(Saved data entries)
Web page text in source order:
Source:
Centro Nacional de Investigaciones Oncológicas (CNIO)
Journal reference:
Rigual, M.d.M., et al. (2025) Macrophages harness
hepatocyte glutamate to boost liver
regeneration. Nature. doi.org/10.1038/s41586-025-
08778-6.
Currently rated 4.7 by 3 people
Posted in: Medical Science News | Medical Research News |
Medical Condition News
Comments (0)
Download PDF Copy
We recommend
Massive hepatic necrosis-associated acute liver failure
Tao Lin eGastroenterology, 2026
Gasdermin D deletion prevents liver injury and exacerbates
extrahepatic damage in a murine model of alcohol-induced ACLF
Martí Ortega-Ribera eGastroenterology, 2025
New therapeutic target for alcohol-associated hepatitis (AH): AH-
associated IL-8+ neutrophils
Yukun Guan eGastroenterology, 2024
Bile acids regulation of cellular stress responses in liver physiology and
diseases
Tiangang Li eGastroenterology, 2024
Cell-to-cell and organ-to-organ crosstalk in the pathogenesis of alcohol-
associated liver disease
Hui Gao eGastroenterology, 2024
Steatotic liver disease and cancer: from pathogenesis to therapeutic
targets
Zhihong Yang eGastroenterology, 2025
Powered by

■ **Exercise prompt**
Of the lines above, copy each that contains "News".

■ **Answer area**
Posted in: Medical Science News | Medical Research News |
Medical Condition News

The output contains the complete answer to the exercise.